597 Bridgton Rd., Westbrook
When my wife and I moved to Maine 10 years ago, one of the first places we had breakfast was the newly opened Wake N’ Bakery Café in Westbrook. Something about the name spoke to us, and we loved the friendly, funky atmosphere and simple comfort food. We returned several times over the years, even as we found other places closer to home.
When the café moved to a larger space near Pride’s Corner a few years later, we followed. It wasn’t as cozy inside, but with its wide-open dining room, cheerful service and large tables, the Wake N’ Bakery remained one of the more comfortable, family-friendly breakfast-and-lunch spots around. Dinner service was added on Thursday, Friday and Saturday nights, but it never seemed to draw much of a crowd. In an effort to boost weekend business, the space was renovated last year to include a stage for live music, and the dinner menu was expanded.
The café reopened in January and, a couple months later, rechristened itself Jack’s Place (after the owner’s son). The name is new, but the décor and the overall vibe haven’t changed a bit. A six-foot-tall mural of Bob Marley and Jimmy Cliff still adorns one of the walls, and reggae music plays in the background. Hand-blown glass pipes, along with t-shirts and other merchandise, are still for sale in a back room.
My wife, 7-year-old daughter and I visited on a recent Sunday morning. Grabbing two cups of workmanlike New England Coffee from the self-serve station at the bar, we slid into a large booth and opened our menus.
The breakfast menu has also grown over the years, and now includes seven kinds of pancakes, from basic buttermilk to Oreo to Elvis (peanut butter and bacon; not for the faint of heart). There are 16 omelette varieties (also available as scrambles or burritos), plus breakfast sandwiches and specialties like crabcakes and eggs. Nothing on the menu is more than $9, which is pretty impressive in this day and age.
My wife chose an old Wake N’ Bakery favorite, the Hippie Scramble ($7.79). Loaded with generous amounts of diced vegetarian sausage, onion, green pepper, mushrooms, tomatoes and cheddar, it was a bit overcooked but plenty flavorful. On the side were two slices of raisin toast and a heaping pile of homefries. The homefries were crisp on the outside but slightly underdone inside, and could have used a bit more seasoning.
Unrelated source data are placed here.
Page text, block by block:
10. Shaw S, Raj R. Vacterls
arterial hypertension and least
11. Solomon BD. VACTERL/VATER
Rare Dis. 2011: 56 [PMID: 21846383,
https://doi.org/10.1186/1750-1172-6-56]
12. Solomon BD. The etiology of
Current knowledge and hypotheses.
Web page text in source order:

I went for the Bomblette ($7.99), an omelette of shaved steak, onions, green peppers, mushrooms and cheese. We all agreed that though my wife’s breakfast and mine had numerous ingredients in common and, curiously, looked nearly identical, mine was better — possibly because real meat tastes better than hippie meat, but that’s just one carnivore’s opinion. I opted for wheat toast, which was a bit burnt but edible once I put some jam on it (I hope you like jam on, too).
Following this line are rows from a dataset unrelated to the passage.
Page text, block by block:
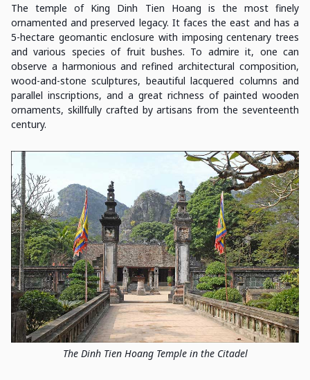
The temple of King Dinh Tien Hoang is the most finely
ornamented and preserved legacy. It faces the east and has a
5-hectare geomantic enclosure with imposing centenary trees
and various species of fruit bushes. To admire it, one can
observe a harmonious and refined architectural composition,
wood-and-stone sculptures, beautiful lacquered columns and
parallel inscriptions, and a great richness of painted wooden
ornaments, skillfully crafted by artisans from the seventeenth
century.
The Dinh Tien Hoang Temple in the Citadel
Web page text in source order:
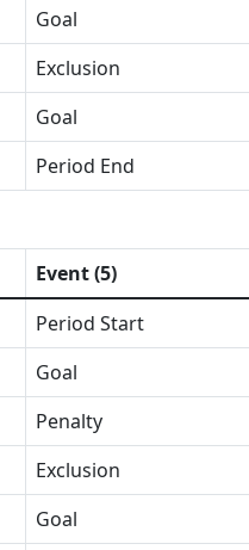
Goal
Exclusion
Goal
Period End
Event (5)
Period Start
Goal
Penalty
Exclusion
Goal
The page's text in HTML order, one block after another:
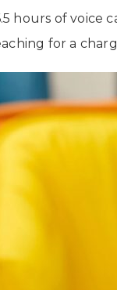
of voice
for a
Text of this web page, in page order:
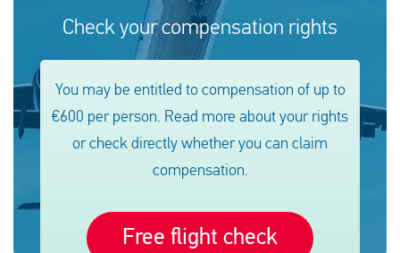
Missed connection
Denied boarding
Our service
Check your compensation rights
You may be entitled to compensation of up to
€600 per person. Read more about your rights
or check directly whether you can claim
compensation.
Free flight check

For sheer volume and calories-to-cost ratio, my daughter’s Apple Pie Pancakes ($6.79) were very impressive. An enormous plate — the size Gritty’s uses for a full order of nachos — was filled from edge to edge by a stack of fluffy buttermilk pancakes with three dollops of whipped cream and what appeared to be an entire can of apple-pie filling poured over the top. This dish really was “over the top.” Calling it “breakfast” is like calling the glassware in back “tobacco pipes” — technically accurate, but more than a little misleading. I’d call it “dessert.” The girl gave it her best shot. After finishing a side order of a single fried egg (the “healthy” part of her meal), she killed about a quarter of the cakes before lapsing into a sugar coma.
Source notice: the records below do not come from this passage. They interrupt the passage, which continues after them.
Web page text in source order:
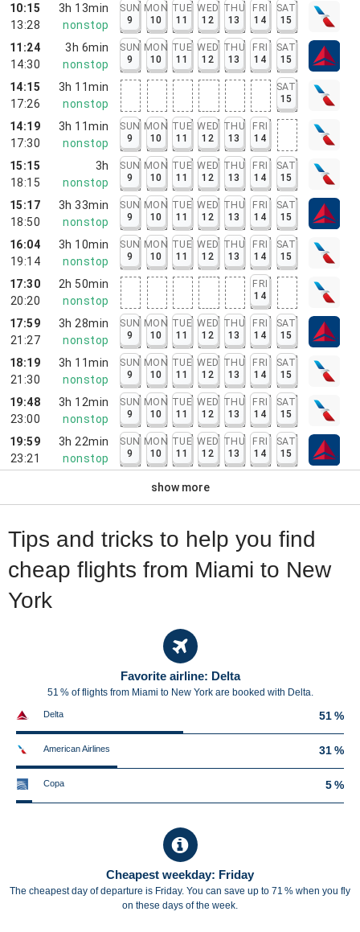
10:15
13:28
3h 13min
nonstop
SUN
9
MON
10
TUE
11
WED
12
THU
13
FRI
14
SAT
15
11:24
14:30
3h 6min
nonstop
SUN
9
MON
10
TUE
11
WED
12
THU
13
FRI
14
SAT
15
14:15
17:26
3h 11min
nonstop
SAT
15
14:19
17:30
3h 11min
nonstop
SUN
9
MON
10
TUE
11
WED
12
THU
13
FRI
14
15:15
18:15
3h
nonstop
SUN
9
MON
10
TUE
11
WED
12
THU
13
FRI
14
SAT
15
15:17
18:50
3h 33min
nonstop
SUN
9
MON
10
TUE
11
WED
12
THU
13
FRI
14
SAT
15
16:04
19:14
3h 10min
nonstop
SUN
9
MON
10
TUE
11
WED
12
THU
13
FRI
14
SAT
15
17:30
20:20
2h 50min
nonstop
FRI
14
17:59
21:27
3h 28min
nonstop
SUN
9
MON
10
TUE
11
WED
12
THU
13
FRI
14
SAT
15
18:19
21:30
3h 11min
nonstop
SUN
9
MON
10
TUE
11
WED
12
THU
13
FRI
14
SAT
15
19:48
23:00
3h 12min
nonstop
SUN
9
MON
10
TUE
11
WED
12
THU
13
FRI
14
SAT
15
19:59
23:21
3h 22min
nonstop
SUN
9
MON
10
TUE
11
WED
12
THU
13
FRI
14
SAT
15
show more
Tips and tricks to help you find
cheap flights from Miami to New
York
Favorite airline: Delta
51 % of flights from Miami to New York are booked with Delta.
Delta 51 %
American Airlines 31 %
Copa 5 %
Cheapest weekday: Friday
The cheapest day of departure is Friday. You can save up to 71 % when you fly
on these days of the week.

This wasn’t the best meal we’ve ever had. There are lots of places to get breakfast in and around Portland, and many have better food and fancier ambiance. But if your family wants a decent breakfast after noon at a place that doesn’t rhyme with “pennies,” Jack’s Place fits the bill. After a decade tackling some of the most serious cases of the munchies, they’re still serving breakfast with a smile.
— Dan Zarin
Jack’s Place serves breakfast Mon. and Wed. from 8 a.m. to 2:30 p.m., Thurs. and Fri. from 8 a.m. to midnight, Sat. from 7 a.m. to midnight, and Sun. from 7 a.m. to 2:30 p.m.